Il est intéressant de noter à cet égard que Le Livre d’Urantia, dans sa présentation d’une théologie des relations interpersonnelles, développe sa mythologie autour des relations entre les dieux et des activités se répercutant dans les domaines temps/espace du fait de ces relations interpersonnelles. Dans notre mythologie, ces relations entre les dieux deviennent des éléments archétypaux dans l’esprit de ces mortels poursuivant activement l’objectif cosmique : la citoyenneté à travers des relations de service avec leurs semblables.
Ainsi, le symbole des cercles concentriques fourni par la révélation Urantia est intégré et exprime le contenu central de la révélation. C’est un symbole qui nous permet d’intégrer notre compréhension du don sans réserve de Micaël, de son gouvernement universel et du contrôle excessif de la Trinité du Paradis dans les processus de Suprématie – nos relations croissantes les uns avec les autres.
Si nous acceptons l’idée selon laquelle l’un des principaux objectifs de la cinquième révélation d’époque est de revitaliser la vie spirituelle et la vie religieuse sur notre planète, nous pouvons regarder la révélation et nous demander : « Quels outils les révélateurs ont-ils fournis pour nous aider à réaliser Cet objectif?" Compte tenu de ce que nous savons du contenu mythologique et symbolique de l’expression religieuse, trois dons contenus dans la révélation peuvent soutenir la religion urantienne : le souper du souvenir, les prières du Fascicule 144 et le symbole des cercles concentriques.
Lors de visites de groupes de lecteurs partout en Amérique du Nord et dans un certain nombre de pays étrangers, ces trois démérites de la révélation semblent toujours émerger naturellement dans les communautés de lecteurs comme des pierres de touche symboliques d’un engagement partagé envers les enseignements de la révélation. Le souper du souvenir est considéré comme un « rendez-vous symbolique avec Micaël ». Les prières de la section 5 du document 144 sont souvent utilisées à des fins liturgiques. Le symbole des cercles concentriques est invariablement utilisé sous la forme d’une bannière ou d’une grande affiche devant les salles où se tiennent les réunions.
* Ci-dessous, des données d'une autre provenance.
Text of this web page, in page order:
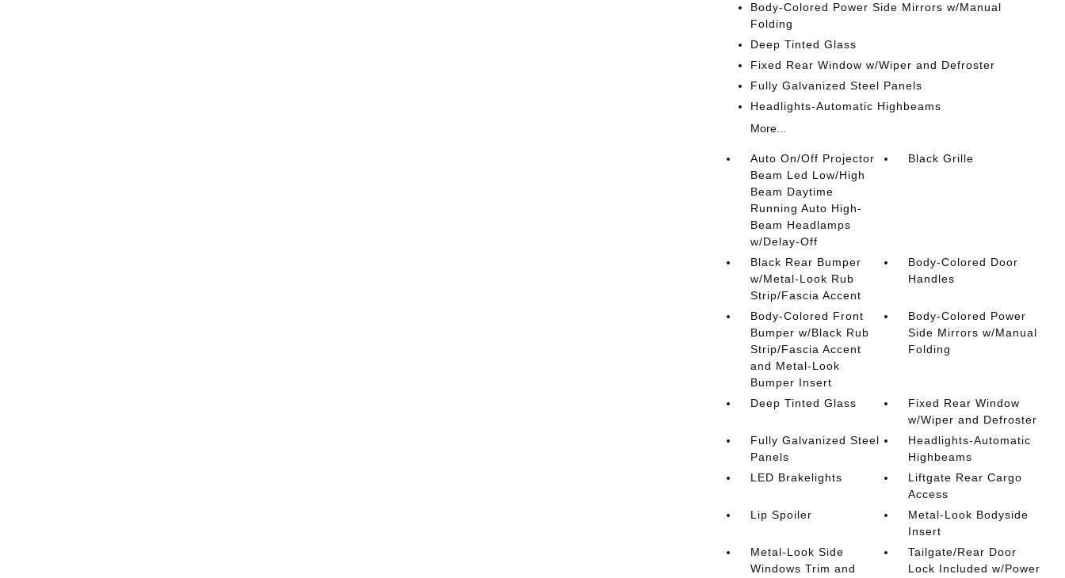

Il est également utilisé d’une manière similaire au symbole du poisson du christianisme primitif pour guider les gens vers les lieux où se tiennent les réunions - - sur les panneaux indicateurs dans les parkings ou le long des allées.
Ces trésors religieux sont honorés lorsque nous les utilisons aux fins religieuses pour lesquelles ils ont été fournis. Nous les profanons (« désacralisons ») lorsque nous les utilisons à des fins autres que celles avec lesquelles ils sont directement identifiés dans la révélation elle-même.
En raison de la nature religieuse de ces symboles, la responsabilité de leur protection ne peut incomber qu’aux lecteurs et aux croyants. Le pouvoir spirituel de ces outils symboliques avec lesquels les générations futures d’Urantiens pourraient faciliter l’apparition d’un nouvel âge de religion sur notre monde dépend des choix que chacun de nous fait dans sa vie quotidienne – des choix quant à la manière dont nous utiliserons, comprendrons, honorerons. et préserver les symboles sacrés de la cinquième révélation d’époque.
David Kantor est lecteur depuis 1968. Il gère les services Internet de la Fellowship et est président du Comité international des bourses.